We believe our recent receipt of $56.0 million in cash and $30.0 million in non-cash rate card advertising from the sale of our common stock to CBS and DBC and our credit agreement with DBC will be sufficient to meet our anticipated needs for working capital and capital expenditures for at least the next 12 months. We may need to raise funds sooner if we acquire any additional businesses, products or technologies. If additional funds were raised through the issuance of equity securities, the percentage ownership of our then-current stockholders would be reduced. However, if CBS or DBC elects to maintain its percentage interest pursuant to the exercise of the purchase right under its stockholders' agreements, then CBS or DBC would not necessarily suffer a reduction in its ownership. Furthermore, such equity securities might have rights, preferences, or privileges senior to those of our common stock.
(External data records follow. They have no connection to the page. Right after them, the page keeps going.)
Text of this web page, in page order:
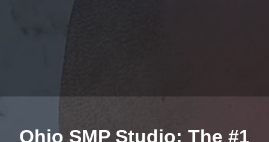
Ohio SMP Studio: The #1
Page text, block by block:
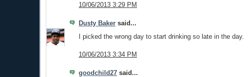
10/06/2013 3:29 PM
Dusty Baker said...
I picked the wrong day to start drinking so late in the day.
10/06/2013 3:34 PM
goodchild27 said...
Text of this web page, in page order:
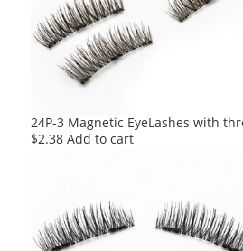
24P-3 Magnetic EyeLashes with
$2.38 Add to cart
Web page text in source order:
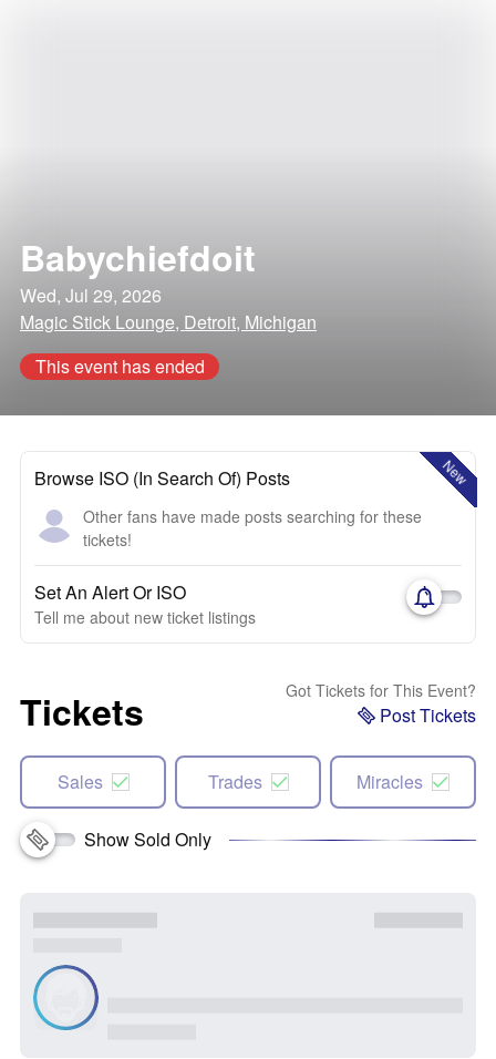
Babychiefdoit
Wed, Jul 29, 2026
Magic Stick Lounge, Detroit, Michigan
This event has ended
New
Browse ISO (In Search Of) Posts
Other fans have made posts searching for these
tickets!
Set An Alert Or ISO
Tell me about new ticket listings
Tickets Got Tickets for This Event?
Post Tickets
Sales Trades Miracles
Show Sold Only

Factors That May Affect Future Operating Results
We Rely on Our Relationships with CBS and DBC
CBS:
We would need to change the name of our Web sites and devote substantial resources towards building a new brand name if our license agreement with CBS was terminated or not renewed. This agreement also has a number of risks associated with it. CBS can require us to remove any content on our Web sites that it determines conflicts with, interferes with or is detrimental to its reputation or business or for certain other reasons. We are also required to conform to CBS's guidelines for the use of its trademarks. CBS has the right to approve all materials, such as marketing materials, that include any CBS trademarks. CBS also has control over the visual and editorial presentation of its television news content on our Web sites. Because of these restrictions, we may not be able to perform our desired marketing activities.
Our license agreement with CBS will expire on October 29, 2005, and CBS will have no obligation to renew it. CBS will also have the right to terminate this agreement if:
If our agreement with CBS is terminated prior to the end of its term, our business could be adversely affected. Also, we have no formal agreement with CBS with respect to any of our correspondents who provide reports to CBS or any of its affiliates. Therefore, there can be no assurance that these services will continue in the future.
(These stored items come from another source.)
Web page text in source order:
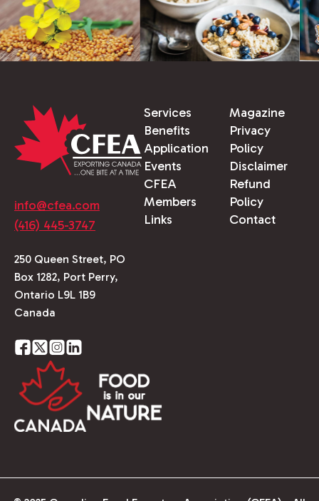
info@cfea.com
(416) 445-3747
250 Queen Street, PO
Box 1282, Port Perry,
Ontario L9L 1B9
Canada
Services
Benefits
Application
Events
CFEA
Members
Links
Magazine
Privacy
Policy
Disclaimer
Refund
Policy
Contact

CBS agreed, subject to certain limitations, to provide us an aggregate rate card amount of $30.0 million of advertising and on-air promotions during the period from October 29, 1997 through October 29, 2002 per the Amended Service Agreement, and has agreed to provide an additional $30.0 million in advertising during the period from March 1, 2000 through May 5, 2002 per the Stock Purchase Agreement dated March 28, 2000. We have recognized $33.1 million of this rate card amount through September 30, 2000. However, the timing and placement of certain of these advertisements and promotions are subject to CBS's discretion. CBS could discontinue promoting us in the manner that it currently does. CBS also makes no guarantees to us as to the demographic composition or size of the audience that views certain promotions. This advertising and on-air promotion, as well as our association with the CBS brand, are important elements of our strategy to increase our brand awareness.
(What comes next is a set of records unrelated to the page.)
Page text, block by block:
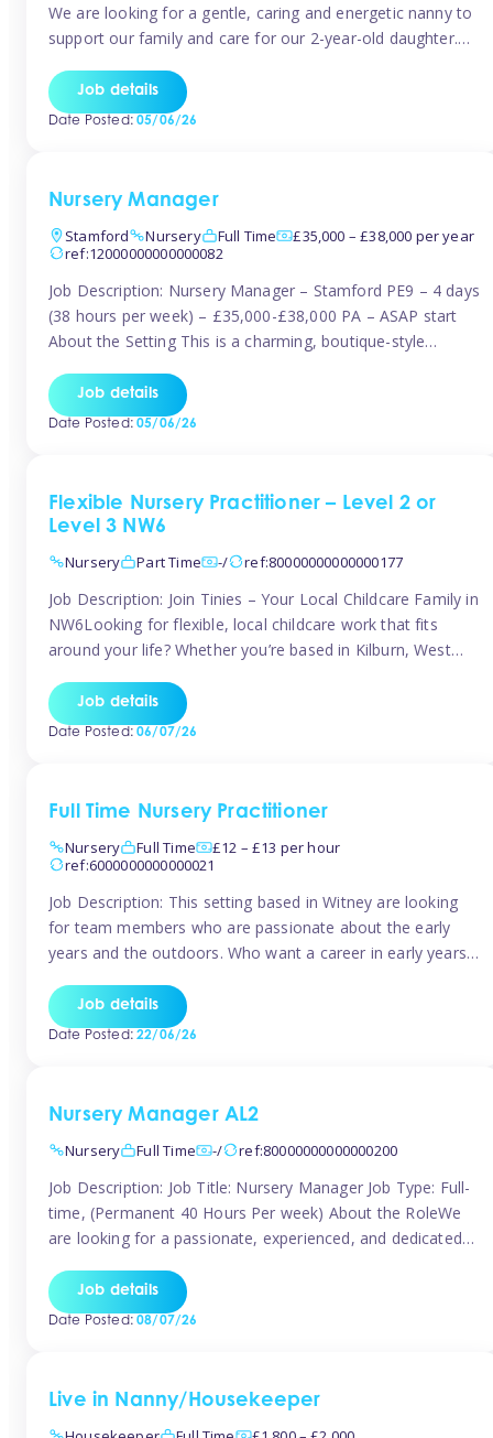
We are looking for a gentle, caring and energetic nanny to
support our family and care for our 2-year-old daughter.
who can engage her in fun, educational play while
nurturing her development. Position Details: Location:
Job details
Date Posted:05/06/26
Nursery Manager
Stamford
Nursery Full Time
£35,000 – £38,000 per year
ref:12000000000000082
Job Description: Nursery Manager – Stamford PE9 – 4 days
(38 hours per week) – £35,000-£38,000 PA – ASAP start
About the Setting This is a charming, boutique-style
quaint lanes. The setting caters for children aged 3 months
to 5 years and prides […]
Job details
Date Posted:05/06/26
Flexible Nursery Practitioner – Level 2 or
Level 3 NW6
Nursery
Part Time -/ ref:80000000000000177
Job Description: Join Tinies – Your Local Childcare Family in
NW6Looking for flexible, local childcare work that fits
around your life? Whether you’re based in Kilburn, West
Hampstead, or anywhere across the NW6 area, Tinies
could be the perfect match! We work with a mix of leading
Job details
Date Posted:06/07/26
Full Time Nursery Practitioner
Nursery
Full Time
£12 – £13 per hour
ref:6000000000000021
Job Description: This setting based in Witney are looking
for team members who are passionate about the early
years and the outdoors. Who want a career in early years
The roles will include supporting the team and the room
leader/ senior in their roles. In the moment […]
Job details
Date Posted:22/06/26
Nursery Manager AL2
Nursery
Full Time -/ ref:80000000000000200
Job Description: Job Title: Nursery Manager Job Type: Full-
time, (Permanent 40 Hours Per week) About the RoleWe
are looking for a passionate, experienced, and dedicated
setting. This is an exciting opportunity for an inspiring
leader who is committed to providing outstanding
Job details
Date Posted:08/07/26
Live in Nanny/Housekeeper

We may not be able to continue to attract a sufficient amount of user traffic and advertisers to our Web sites without the CBS name and logo or promotion from CBS.
DBC:
DBC currently provides delayed financial data to us at no charge. It also provides real-time financial data to us for dissemination to subscribers of certain of MarketWatch.com subscription services in exchange for a percentage of the subscription fee. DBC provides us with certain general services, including accounting services. We reimburse DBC for its actual costs of providing these services. DBC pays us through October 2002 a monthly per-subscriber fee for delivery of our news to all DBC subscribers, other than certain commercial ones, with a minimum payment of $100,000 per month.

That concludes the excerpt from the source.